(Stored records)
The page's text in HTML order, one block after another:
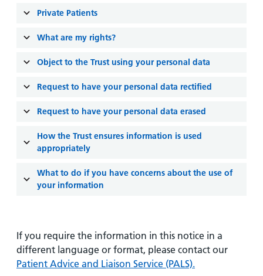
for carers
Visiting
patient
leaflets
Private Patients
What are my rights?
Object to the Trust using your personal data
Request to have your personal data rectified
Request to have your personal data erased
How the Trust ensures information is used
appropriately
What to do if you have concerns about the use of
your information
If you require the information in this notice in a
different language or format, please contact our
Patient Advice and Liaison Service (PALS).
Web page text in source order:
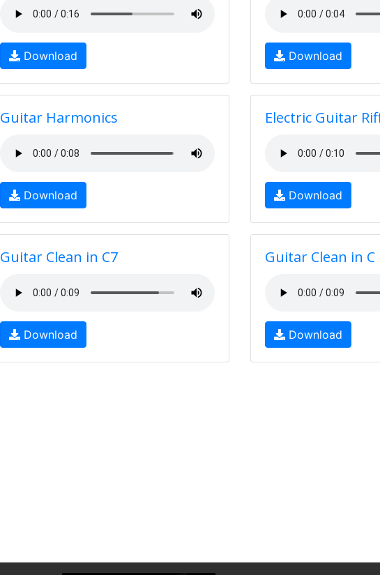
Download Download
Guitar Harmonics
Download
Electric Guitar
Download
Guitar Clean in C7
Download
Guitar Clean in C
Download
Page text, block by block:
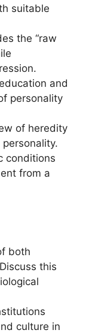
suitable
the “raw
and
personality
of heredity
conditions
from a
both
this
culture in
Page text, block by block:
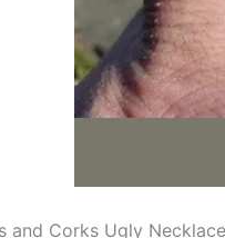
and Corks Ugly Necklace
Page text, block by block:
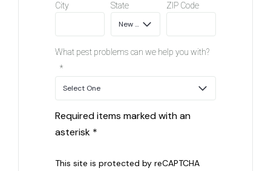
City State ZIP Code
What pest problems can we help you with?
*
Required items marked with an
asterisk *
This site is protected by reCAPTCHA
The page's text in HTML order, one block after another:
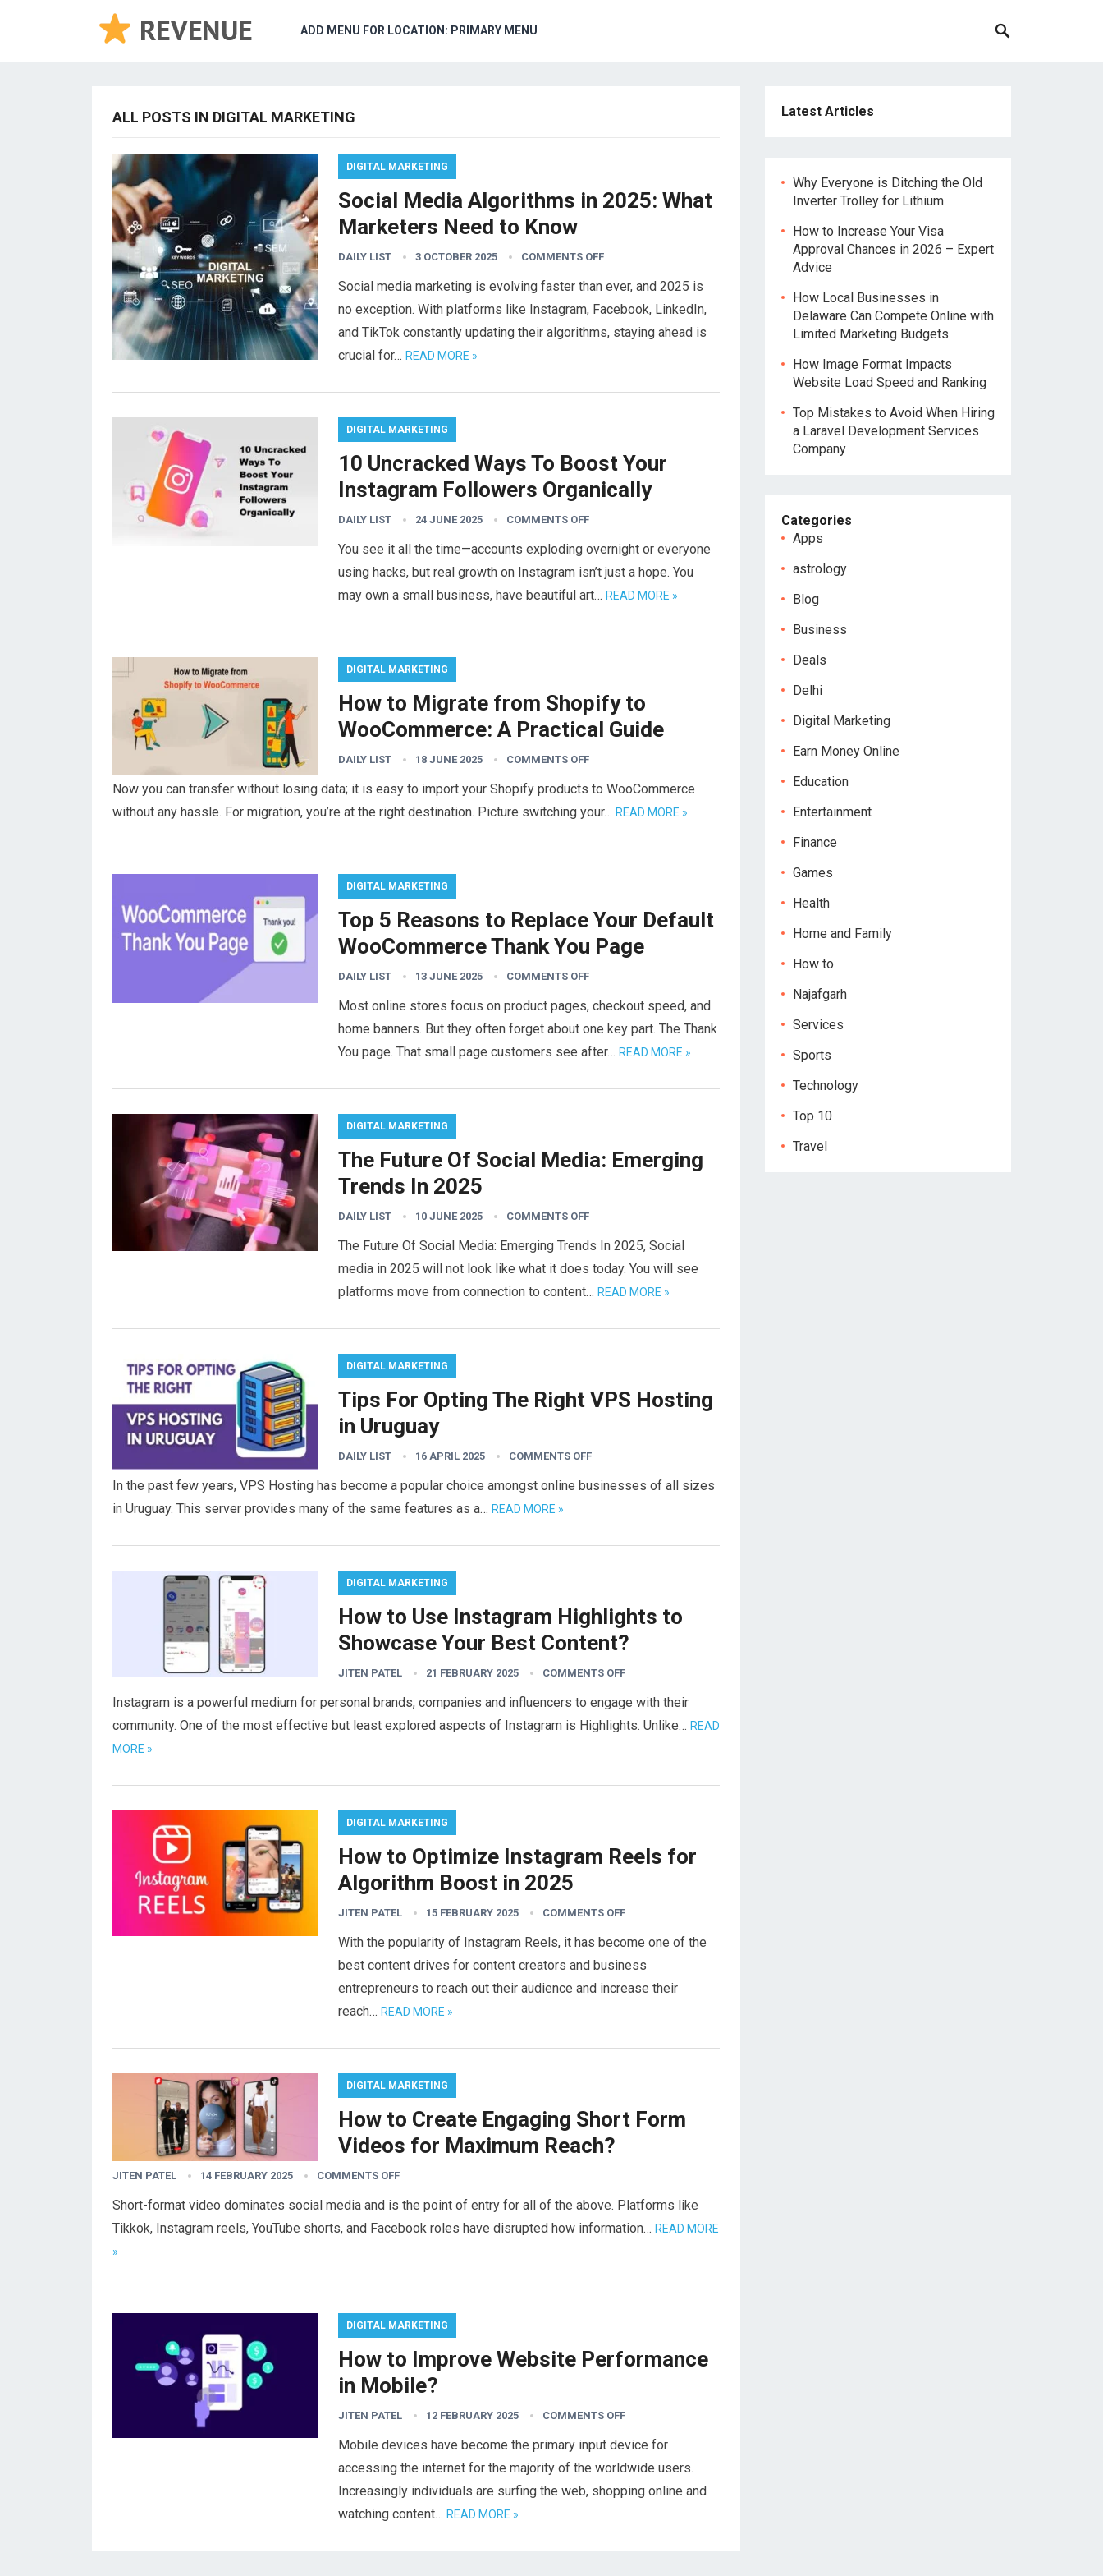
ADD MENU FOR LOCATION: PRIMARY MENU
ALL POSTS IN DIGITAL MARKETING
DIGITAL MARKETING
Social Media Algorithms in 2025: What
Marketers Need to Know
DAILY LIST 3 OCTOBER 2025 COMMENTS OFF
Social media marketing is evolving faster than ever, and 2025 is
no exception. With platforms like Instagram, Facebook, LinkedIn,
and TikTok constantly updating their algorithms, staying ahead is
crucial for… READ MORE »
DIGITAL MARKETING
10 Uncracked Ways To Boost Your
Instagram Followers Organically
DAILY LIST 24 JUNE 2025 COMMENTS OFF
You see it all the time—accounts exploding overnight or everyone
using hacks, but real growth on Instagram isn’t just a hope. You
may own a small business, have beautiful art… READ MORE »
DIGITAL MARKETING
How to Migrate from Shopify to
WooCommerce: A Practical Guide
DAILY LIST 18 JUNE 2025 COMMENTS OFF
Now you can transfer without losing data; it is easy to import your Shopify products to WooCommerce
without any hassle. For migration, you’re at the right destination. Picture switching your… READ MORE »
DIGITAL MARKETING
Top 5 Reasons to Replace Your Default
WooCommerce Thank You Page
DAILY LIST 13 JUNE 2025 COMMENTS OFF
Most online stores focus on product pages, checkout speed, and
home banners. But they often forget about one key part. The Thank
You page. That small page customers see after… READ MORE »
DIGITAL MARKETING
The Future Of Social Media: Emerging
Trends In 2025
DAILY LIST 10 JUNE 2025 COMMENTS OFF
The Future Of Social Media: Emerging Trends In 2025, Social
media in 2025 will not look like what it does today. You will see
platforms move from connection to content… READ MORE »
DIGITAL MARKETING
Tips For Opting The Right VPS Hosting
in Uruguay
DAILY LIST 16 APRIL 2025 COMMENTS OFF
In the past few years, VPS Hosting has become a popular choice amongst online businesses of all sizes
in Uruguay. This server provides many of the same features as a… READ MORE »
DIGITAL MARKETING
How to Use Instagram Highlights to
Showcase Your Best Content?
JITEN PATEL 21 FEBRUARY 2025 COMMENTS OFF
Instagram is a powerful medium for personal brands, companies and influencers to engage with their
community. One of the most effective but least explored aspects of Instagram is Highlights. Unlike… READ
MORE »
DIGITAL MARKETING
How to Optimize Instagram Reels for
Algorithm Boost in 2025
JITEN PATEL 15 FEBRUARY 2025 COMMENTS OFF
With the popularity of Instagram Reels, it has become one of the
best content drives for content creators and business
entrepreneurs to reach out their audience and increase their
reach… READ MORE »
DIGITAL MARKETING
How to Create Engaging Short Form
Videos for Maximum Reach?
JITEN PATEL 14 FEBRUARY 2025 COMMENTS OFF
Short-format video dominates social media and is the point of entry for all of the above. Platforms like
Tikkok, Instagram reels, YouTube shorts, and Facebook roles have disrupted how information… READ MORE
»
DIGITAL MARKETING
How to Improve Website Performance
in Mobile?
JITEN PATEL 12 FEBRUARY 2025 COMMENTS OFF
Mobile devices have become the primary input device for
accessing the internet for the majority of the worldwide users.
Increasingly individuals are surfing the web, shopping online and
watching content… READ MORE »
Latest Articles
Why Everyone is Ditching the Old
Inverter Trolley for Lithium
How to Increase Your Visa
Approval Chances in 2026 – Expert
Advice
How Local Businesses in
Delaware Can Compete Online with
Limited Marketing Budgets
How Image Format Impacts
Website Load Speed and Ranking
Top Mistakes to Avoid When Hiring
a Laravel Development Services
Company
Categories
Apps
astrology
Blog
Business
Deals
Delhi
Digital Marketing
Earn Money Online
Education
Entertainment
Finance
Games
Health
Home and Family
How to
Najafgarh
Services
Sports
Technology
Top 10
Travel
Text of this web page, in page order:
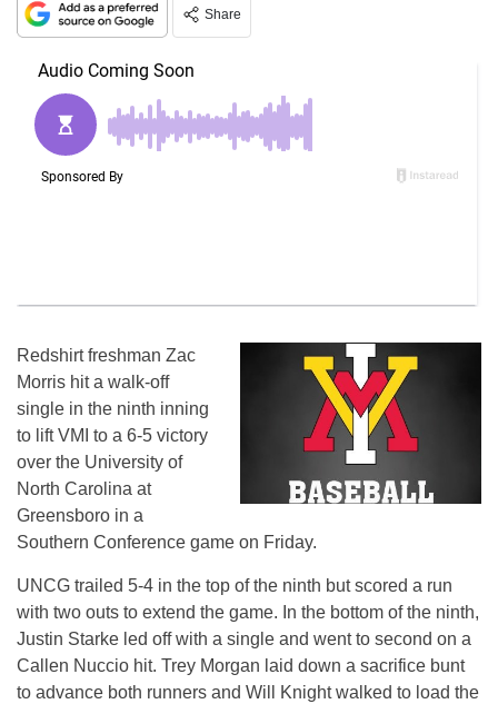
Share
Redshirt freshman Zac
Morris hit a walk-off
single in the ninth inning
to lift VMI to a 6-5 victory
over the University of
North Carolina at
Greensboro in a
Southern Conference game on Friday.
UNCG trailed 5-4 in the top of the ninth but scored a run
with two outs to extend the game. In the bottom of the ninth,
Justin Starke led off with a single and went to second on a
Callen Nuccio hit. Trey Morgan laid down a sacrifice bunt
to advance both runners and Will Knight walked to load the
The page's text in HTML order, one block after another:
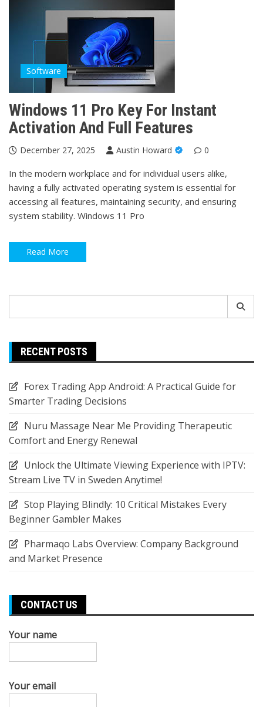
Software
Windows 11 Pro Key For Instant
Activation And Full Features
December 27, 2025 Austin Howard 0
In the modern workplace and for individual users alike,
having a fully activated operating system is essential for
accessing all features, maintaining security, and ensuring
system stability. Windows 11 Pro
Read More
for:
RECENT POSTS
Forex Trading App Android: A Practical Guide for
Smarter Trading Decisions
Nuru Massage Near Me Providing Therapeutic
Comfort and Energy Renewal
Unlock the Ultimate Viewing Experience with IPTV:
Stream Live TV in Sweden Anytime!
Stop Playing Blindly: 10 Critical Mistakes Every
Beginner Gambler Makes
Pharmaqo Labs Overview: Company Background
and Market Presence
CONTACT US
Your name
Your email
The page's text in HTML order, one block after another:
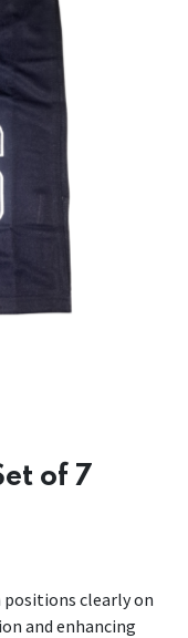
of 7
positions clearly on
and enhancing
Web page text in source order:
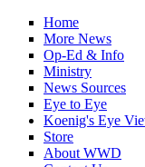
Skip to main content
Home
More News
Op-Ed & Info
Ministry
News Sources
Eye to Eye
Koenig's Eye
Store
About WWD
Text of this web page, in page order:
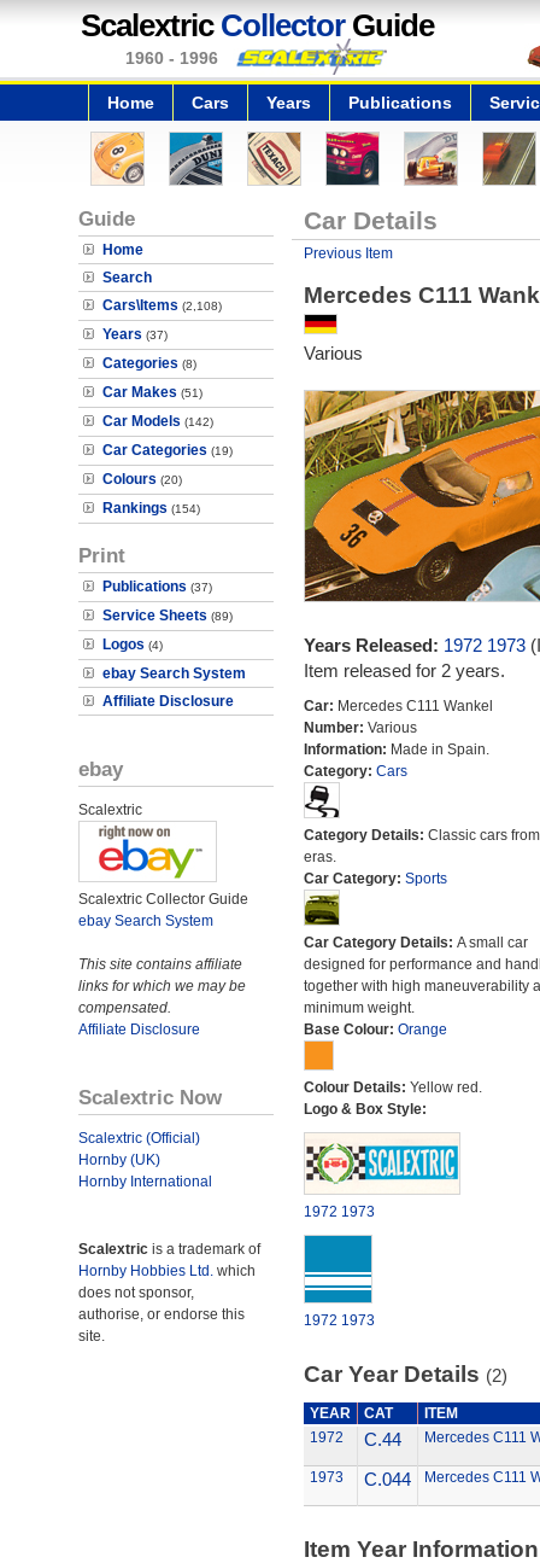
Scalextric CollectorGuide
1960 - 1996
Home Cars Years Publications
Guide
Home
Search
Cars\Items (2,108)
Years (37)
Categories (8)
Car Makes (51)
Car Models (142)
Car Categories (19)
Colours (20)
Rankings (154)
Print
Publications (37)
Service Sheets (89)
Logos (4)
ebay Search System
Affiliate Disclosure
ebay
Scalextric
Scalextric Collector Guide
ebay Search System
This site contains affiliate
links for which we may be
compensated.
Affiliate Disclosure
Scalextric Now
Scalextric (Official)
Hornby (UK)
Hornby International
Scalextric is a trademark of
Hornby Hobbies Ltd. which
does not sponsor,
authorise, or endorse this
site.
Car Details
Previous Item
Mercedes C111
Various
Years Released: 1972 1973
Item released for 2 years.
Car: Mercedes C111 Wankel
Number: Various
Information: Made in Spain.
Category: Cars
Category Details: Classic cars
eras.
Car Category: Sports
Car Category Details: A small car
designed for performance and
together with high maneuverability
minimum weight.
Base Colour: Orange
Colour Details: Yellow red.
Logo & Box Style:
1972 1973
1972 1973
Car Year Details (2)
YEAR CAT
ITEM
1972
C.44 Mercedes C111
1973 C.044 Mercedes C111
Item Year Information
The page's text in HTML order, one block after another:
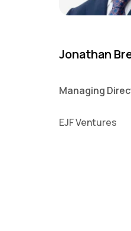
Jonathan
Managing
EJF Ventures
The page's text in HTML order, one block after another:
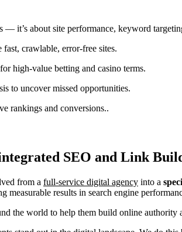
— it’s about site performance, keyword
crawlable, error-free sites.
high-value betting and casino terms.
to uncover missed opportunities.
rankings and conversions..
SEO and Link
from a full-service digital agency into a
measurable results in search engine
the world to help them build online
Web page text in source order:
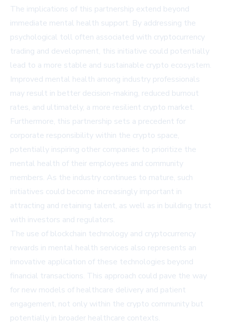
The implications of this partnership extend beyond
immediate mental health support. By addressing the
psychological toll often associated with cryptocurrency
trading and development, this initiative could potentially
lead to a more stable and sustainable crypto ecosystem.
Improved mental health among industry professionals
may result in better decision-making, reduced burnout
rates, and ultimately, a more resilient crypto market.
Furthermore, this partnership sets a precedent for
corporate responsibility within the crypto space,
potentially inspiring other companies to prioritize the
mental health of their employees and community
members. As the industry continues to mature, such
initiatives could become increasingly important in
attracting and retaining talent, as well as in building trust
with investors and regulators.
The use of blockchain technology and cryptocurrency
rewards in mental health services also represents an
innovative application of these technologies beyond
financial transactions. This approach could pave the way
for new models of healthcare delivery and patient
engagement, not only within the crypto community but
potentially in broader healthcare contexts.
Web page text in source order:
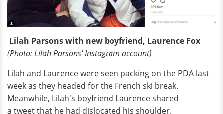
Lilah Parsons with new boyfriend, Laurence Fox
(Photo: Lilah Parsons' Instagram account)
Lilah and Laurence were seen packing on the PDA last
week as they headed for the French ski break.
Meanwhile, Lilah's boyfriend Laurence shared
a tweet that he had dislocated his shoulder.
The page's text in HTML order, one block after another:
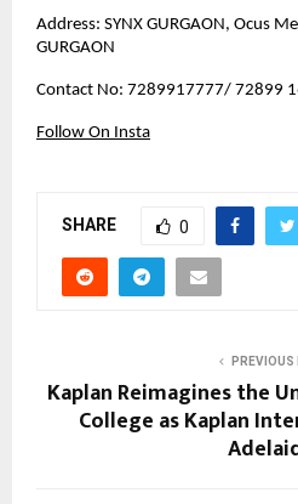
Address: SYNX GURGAON, Ocus
GURGAON
Contact No: 7289917777/ 72899
Follow On Insta
SHARE 0
PREVIOUS
Kaplan Reimagines the
College as Kaplan

▶ _TASK PROMPT_
Using the records above, repeat exactly the run of lines that starts with the line with "UNCG trailed 5-4" and goes on through the line with "Previous Item"; omit each picture.

▶ _WRITTEN RESPONSE_
UNCG trailed 5-4 in the top of the ninth but scored a run
with two outs to extend the game. In the bottom of the ninth,
Justin Starke led off with a single and went to second on a
Callen Nuccio hit. Trey Morgan laid down a sacrifice bunt
to advance both runners and Will Knight walked to load the
The page's text in HTML order, one block after another:
Software
Windows 11 Pro Key For Instant
Activation And Full Features
December 27, 2025 Austin Howard 0
In the modern workplace and for individual users alike,
having a fully activated operating system is essential for
accessing all features, maintaining security, and ensuring
system stability. Windows 11 Pro
Read More
for:
RECENT POSTS
Forex Trading App Android: A Practical Guide for
Smarter Trading Decisions
Nuru Massage Near Me Providing Therapeutic
Comfort and Energy Renewal
Unlock the Ultimate Viewing Experience with IPTV:
Stream Live TV in Sweden Anytime!
Stop Playing Blindly: 10 Critical Mistakes Every
Beginner Gambler Makes
Pharmaqo Labs Overview: Company Background
and Market Presence
CONTACT US
Your name
Your email
The page's text in HTML order, one block after another:
of 7
positions clearly on
and enhancing
Web page text in source order:
Skip to main content
Home
More News
Op-Ed & Info
Ministry
News Sources
Eye to Eye
Koenig's Eye
Store
About WWD
Text of this web page, in page order:
Scalextric CollectorGuide
1960 - 1996
Home Cars Years Publications
Guide
Home
Search
Cars\Items (2,108)
Years (37)
Categories (8)
Car Makes (51)
Car Models (142)
Car Categories (19)
Colours (20)
Rankings (154)
Print
Publications (37)
Service Sheets (89)
Logos (4)
ebay Search System
Affiliate Disclosure
ebay
Scalextric
Scalextric Collector Guide
ebay Search System
This site contains affiliate
links for which we may be
compensated.
Affiliate Disclosure
Scalextric Now
Scalextric (Official)
Hornby (UK)
Hornby International
Scalextric is a trademark of
Hornby Hobbies Ltd. which
does not sponsor,
authorise, or endorse this
site.
Car Details
Previous Item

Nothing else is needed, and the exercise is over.